==== GIVEN ENTRIES ====
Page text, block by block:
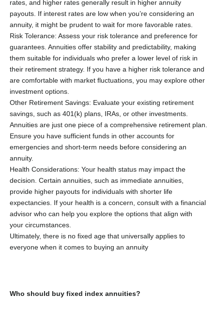
rates, and higher rates generally result in higher annuity
payouts. If interest rates are low when you’re considering an
annuity, it might be prudent to wait for more favorable rates.
Risk Tolerance: Assess your risk tolerance and preference for
guarantees. Annuities offer stability and predictability, making
them suitable for individuals who prefer a lower level of risk in
their retirement strategy. If you have a higher risk tolerance and
are comfortable with market fluctuations, you may explore other
investment options.
Other Retirement Savings: Evaluate your existing retirement
savings, such as 401(k) plans, IRAs, or other investments.
Annuities are just one piece of a comprehensive retirement plan.
Ensure you have sufficient funds in other accounts for
emergencies and short-term needs before considering an
annuity.
Health Considerations: Your health status may impact the
decision. Certain annuities, such as immediate annuities,
provide higher payouts for individuals with shorter life
expectancies. If your health is a concern, consult with a financial
advisor who can help you explore the options that align with
your circumstances.
Ultimately, there is no fixed age that universally applies to
everyone when it comes to buying an annuity
Who should buy fixed index annuities?
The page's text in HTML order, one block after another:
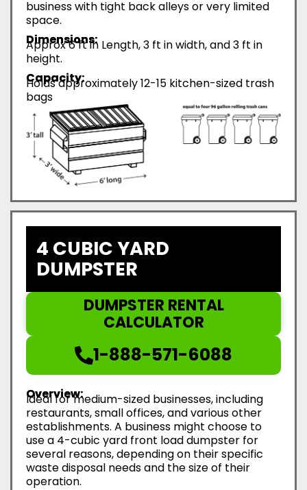
business with tight back alleys or very limited
space.
Dimensions:
Approx 6 ft in Length, 3 ft in width, and 3 ft in
height.
Capacity:
Holds approximately 12-15 kitchen-sized trash
bags
4 CUBIC YARD
DUMPSTER
DUMPSTER RENTAL
CALCULATOR
1-888-571-6088
Overview:
Ideal for medium-sized businesses, including
restaurants, small offices, and various other
establishments. A business might choose to
use a 4-cubic yard front load dumpster for
several reasons, depending on their specific
waste disposal needs and the size of their
operation.
====
#### ACTIVITY
Transcribe the whole listing above exactly and leave out the pictures.

#### RESPONSE
Page text, block by block:
rates, and higher rates generally result in higher annuity
payouts. If interest rates are low when you’re considering an
annuity, it might be prudent to wait for more favorable rates.
Risk Tolerance: Assess your risk tolerance and preference for
guarantees. Annuities offer stability and predictability, making
them suitable for individuals who prefer a lower level of risk in
their retirement strategy. If you have a higher risk tolerance and
are comfortable with market fluctuations, you may explore other
investment options.
Other Retirement Savings: Evaluate your existing retirement
savings, such as 401(k) plans, IRAs, or other investments.
Annuities are just one piece of a comprehensive retirement plan.
Ensure you have sufficient funds in other accounts for
emergencies and short-term needs before considering an
annuity.
Health Considerations: Your health status may impact the
decision. Certain annuities, such as immediate annuities,
provide higher payouts for individuals with shorter life
expectancies. If your health is a concern, consult with a financial
advisor who can help you explore the options that align with
your circumstances.
Ultimately, there is no fixed age that universally applies to
everyone when it comes to buying an annuity
Who should buy fixed index annuities?
The page's text in HTML order, one block after another:
business with tight back alleys or very limited
space.
Dimensions:
Approx 6 ft in Length, 3 ft in width, and 3 ft in
height.
Capacity:
Holds approximately 12-15 kitchen-sized trash
bags
4 CUBIC YARD
DUMPSTER
DUMPSTER RENTAL
CALCULATOR
1-888-571-6088
Overview:
Ideal for medium-sized businesses, including
restaurants, small offices, and various other
establishments. A business might choose to
use a 4-cubic yard front load dumpster for
several reasons, depending on their specific
waste disposal needs and the size of their
operation.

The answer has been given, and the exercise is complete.